── INFORMATION SUPPLIED ──

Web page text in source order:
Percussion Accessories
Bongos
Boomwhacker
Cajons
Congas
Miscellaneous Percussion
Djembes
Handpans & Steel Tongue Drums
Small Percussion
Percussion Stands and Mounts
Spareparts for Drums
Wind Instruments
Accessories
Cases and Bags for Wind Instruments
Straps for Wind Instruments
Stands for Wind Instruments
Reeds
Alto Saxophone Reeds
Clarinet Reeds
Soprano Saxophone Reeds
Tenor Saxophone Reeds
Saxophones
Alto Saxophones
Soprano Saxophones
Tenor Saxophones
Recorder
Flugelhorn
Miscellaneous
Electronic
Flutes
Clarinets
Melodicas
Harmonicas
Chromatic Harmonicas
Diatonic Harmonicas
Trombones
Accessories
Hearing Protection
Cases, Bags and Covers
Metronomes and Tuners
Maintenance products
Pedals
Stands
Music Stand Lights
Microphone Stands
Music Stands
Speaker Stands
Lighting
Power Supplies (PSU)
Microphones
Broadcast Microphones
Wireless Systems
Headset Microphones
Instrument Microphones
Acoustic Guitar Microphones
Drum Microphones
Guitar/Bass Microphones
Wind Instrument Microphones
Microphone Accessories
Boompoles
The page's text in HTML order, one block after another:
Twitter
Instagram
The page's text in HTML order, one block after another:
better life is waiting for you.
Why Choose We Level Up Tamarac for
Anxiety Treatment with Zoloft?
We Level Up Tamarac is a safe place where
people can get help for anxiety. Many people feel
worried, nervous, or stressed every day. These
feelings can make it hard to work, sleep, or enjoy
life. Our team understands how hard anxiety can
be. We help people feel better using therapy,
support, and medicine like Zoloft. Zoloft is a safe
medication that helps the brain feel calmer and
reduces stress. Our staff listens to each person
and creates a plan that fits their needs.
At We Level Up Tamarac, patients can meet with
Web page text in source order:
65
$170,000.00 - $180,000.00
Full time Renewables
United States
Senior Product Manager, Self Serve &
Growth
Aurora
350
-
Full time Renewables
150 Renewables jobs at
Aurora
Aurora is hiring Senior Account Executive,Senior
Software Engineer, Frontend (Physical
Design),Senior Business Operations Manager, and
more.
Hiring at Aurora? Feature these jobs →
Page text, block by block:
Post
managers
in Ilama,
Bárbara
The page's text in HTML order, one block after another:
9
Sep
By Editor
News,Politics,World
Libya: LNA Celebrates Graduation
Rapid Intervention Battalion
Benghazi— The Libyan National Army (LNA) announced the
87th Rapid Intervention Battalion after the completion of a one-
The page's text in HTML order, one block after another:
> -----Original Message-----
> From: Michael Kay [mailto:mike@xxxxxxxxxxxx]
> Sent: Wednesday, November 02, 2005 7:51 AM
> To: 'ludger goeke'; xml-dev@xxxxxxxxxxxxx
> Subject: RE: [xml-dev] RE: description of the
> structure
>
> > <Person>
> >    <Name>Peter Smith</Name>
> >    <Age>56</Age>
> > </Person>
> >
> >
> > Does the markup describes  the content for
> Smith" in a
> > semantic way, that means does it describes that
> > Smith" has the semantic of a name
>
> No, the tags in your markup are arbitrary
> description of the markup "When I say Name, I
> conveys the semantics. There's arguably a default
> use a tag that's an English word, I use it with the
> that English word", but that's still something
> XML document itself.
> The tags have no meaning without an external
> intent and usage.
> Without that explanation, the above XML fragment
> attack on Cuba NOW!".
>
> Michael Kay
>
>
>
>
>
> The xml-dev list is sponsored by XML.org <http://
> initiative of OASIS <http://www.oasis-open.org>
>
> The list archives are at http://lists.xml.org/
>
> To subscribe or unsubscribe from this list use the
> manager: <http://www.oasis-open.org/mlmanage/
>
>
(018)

───

**WHAT YOU SHOULD DO**
Reproduce the material in full. Keep it identical to the original.

**WRITTEN SOLUTION**
Web page text in source order:
Percussion Accessories
Bongos
Boomwhacker
Cajons
Congas
Miscellaneous Percussion
Djembes
Handpans & Steel Tongue Drums
Small Percussion
Percussion Stands and Mounts
Spareparts for Drums
Wind Instruments
Accessories
Cases and Bags for Wind Instruments
Straps for Wind Instruments
Stands for Wind Instruments
Reeds
Alto Saxophone Reeds
Clarinet Reeds
Soprano Saxophone Reeds
Tenor Saxophone Reeds
Saxophones
Alto Saxophones
Soprano Saxophones
Tenor Saxophones
Recorder
Flugelhorn
Miscellaneous
Electronic
Flutes
Clarinets
Melodicas
Harmonicas
Chromatic Harmonicas
Diatonic Harmonicas
Trombones
Accessories
Hearing Protection
Cases, Bags and Covers
Metronomes and Tuners
Maintenance products
Pedals
Stands
Music Stand Lights
Microphone Stands
Music Stands
Speaker Stands
Lighting
Power Supplies (PSU)
Microphones
Broadcast Microphones
Wireless Systems
Headset Microphones
Instrument Microphones
Acoustic Guitar Microphones
Drum Microphones
Guitar/Bass Microphones
Wind Instrument Microphones
Microphone Accessories
Boompoles
The page's text in HTML order, one block after another:
Twitter
Instagram
The page's text in HTML order, one block after another:
better life is waiting for you.
Why Choose We Level Up Tamarac for
Anxiety Treatment with Zoloft?
We Level Up Tamarac is a safe place where
people can get help for anxiety. Many people feel
worried, nervous, or stressed every day. These
feelings can make it hard to work, sleep, or enjoy
life. Our team understands how hard anxiety can
be. We help people feel better using therapy,
support, and medicine like Zoloft. Zoloft is a safe
medication that helps the brain feel calmer and
reduces stress. Our staff listens to each person
and creates a plan that fits their needs.
At We Level Up Tamarac, patients can meet with
Web page text in source order:
65
$170,000.00 - $180,000.00
Full time Renewables
United States
Senior Product Manager, Self Serve &
Growth
Aurora
350
-
Full time Renewables
150 Renewables jobs at
Aurora
Aurora is hiring Senior Account Executive,Senior
Software Engineer, Frontend (Physical
Design),Senior Business Operations Manager, and
more.
Hiring at Aurora? Feature these jobs →
Page text, block by block:
Post
managers
in Ilama,
Bárbara
The page's text in HTML order, one block after another:
9
Sep
By Editor
News,Politics,World
Libya: LNA Celebrates Graduation
Rapid Intervention Battalion
Benghazi— The Libyan National Army (LNA) announced the
87th Rapid Intervention Battalion after the completion of a one-
The page's text in HTML order, one block after another:
> -----Original Message-----
> From: Michael Kay [mailto:mike@xxxxxxxxxxxx]
> Sent: Wednesday, November 02, 2005 7:51 AM
> To: 'ludger goeke'; xml-dev@xxxxxxxxxxxxx
> Subject: RE: [xml-dev] RE: description of the
> structure
>
> > <Person>
> >    <Name>Peter Smith</Name>
> >    <Age>56</Age>
> > </Person>
> >
> >
> > Does the markup describes  the content for
> Smith" in a
> > semantic way, that means does it describes that
> > Smith" has the semantic of a name
>
> No, the tags in your markup are arbitrary
> description of the markup "When I say Name, I
> conveys the semantics. There's arguably a default
> use a tag that's an English word, I use it with the
> that English word", but that's still something
> XML document itself.
> The tags have no meaning without an external
> intent and usage.
> Without that explanation, the above XML fragment
> attack on Cuba NOW!".
>
> Michael Kay
>
>
>
>
>
> The xml-dev list is sponsored by XML.org <http://
> initiative of OASIS <http://www.oasis-open.org>
>
> The list archives are at http://lists.xml.org/
>
> To subscribe or unsubscribe from this list use the
> manager: <http://www.oasis-open.org/mlmanage/
>
>
(018)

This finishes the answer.